Dikmen Yıldızı Hakkında Konu Özet Analiz Aka Gündüz

27.04.2019
Yazıda  “Dikmen Yıldızı ,  Aka Gündüz ”  romanı hakkında bilgiler, romanının özeti,  romanın konusu, ana fikri,  romanın kahramanları, romanın olay örgüsü,  romanın yazarı,  “Dikmen Yıldızı ,  Aka Gündüz ”    hakkında bilgiler “Dikmen Yıldızı , Aka Gündüz  ”  romanın şahıs kadrosu  yazarın diğer romanları,  “Dikmen Yıldızı Aka Gündüz ”  adlı eserden alıntılar yer alır.  Eser hakkında yorumlar,  romanın anlatım tekniği, yazarın bakış açısı, romanın tekniği, romanın türü, çevrildiği diller, eserin basım yılı, basım hikâyesi, yazar ve eseri arasındaki, eserle yazarın biyografisi arasındaki alakalar incelenmiştir.
 
 
ROMANIN YAZARI KONUSU BASIMI TÜRÜ ÖZELLİKLERİ HAKKINDA
 
 
Dikmen Yıldızı, Aka Gündüz ’ün ilk baskısı 1928 yılında yapılmış olan bir romanıdır. Cumhuriyetin ilk yıllarında yayımlanmış olan roman Milli Eğitim Bakanlığı Talim ve Terbiye Kurulunca incelenmiş ve 20 Ocak 1975 tarih 1823 sayılı Tebliğler Dergisi ile tavsiye edilmiştir.
 
 Yıldız’ın bireysel serüveni çevresinde dönemin Ankara’sı ve Kurtuluş Savaşı yılları yüzeysel bir biçimde yansıtılmıştır.

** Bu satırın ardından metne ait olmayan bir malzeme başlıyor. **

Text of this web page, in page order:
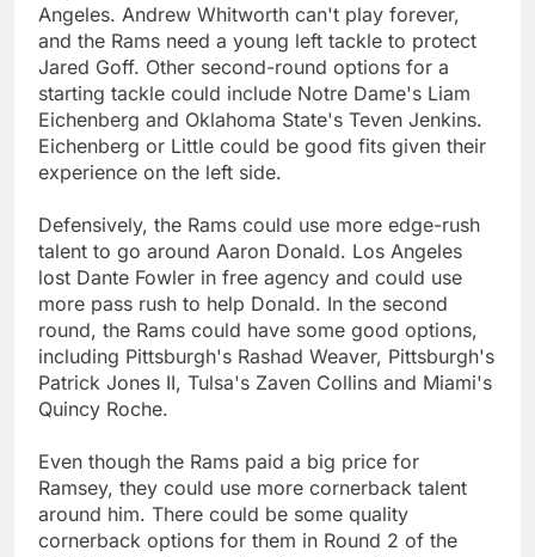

Milli edebiyat akımı yazarlarından olan Aka Gündüz  ,  eserlerini sade bir Türkçe ile yazmış, romanlarında dahi hitabet üslubunu kullanmıştır.
 
Aka Gündüz, romanlarında toplum sorunları erdem ve ahlaksızlık ve kadın karakterler üzerinde durmuş, kadın karakterler vasıtasıyla kadın sorunlarına değinmiştir. Sosyal ve milli konular işleyen, Milli Edebiyat çizgisinde sade bir dille yazan, milli konuları işlemeyi tercih eden bir romancıdır.
 
İmparatorluktan Milli devlete geçiş konularını kapsayan Milli konulu romanlar yazmıştır.  Eserlerinde sık rastlanılan diğer bir tema da Rumeli’de düşman eline geçen topraklara duyulan özlem ve bundan duyulan acılardır.[1]
 
Dikmen Yıldızı sinemaya da uyarlanmış, 1962 yılı yapımı olan bu filmde Türkan Şoray ve Önder Somer başrolleri almışlardır. [2]
 
ÖZET
İzmir'in tanınmış ailelerinden birinin kızı olan Yıldız,  bir hava yüzbaşısı olan Murat ile nişanlıdır. Kurtuluş Savaşı başlayınca Murat, cepheye gönderilmiş bunun üzerine Yıldız’da orduya katılmıştır. Yıldız, nişanlısı Murat ile de birlikte olabilmek  ve kendi çapında İstiklal mücadelesine katkıda bulunmak için Murat’ın peşinden savaşa katılır. Milli Mücadele içinde çeşitli görevler almış, Murat ile de zaman zaman buluşmayı başarmıştır. En sonunda Yıldız kendisini Ankara’da bulmuş ve ona  "Dikmen Yıldızı” denilmeye başlanmıştır.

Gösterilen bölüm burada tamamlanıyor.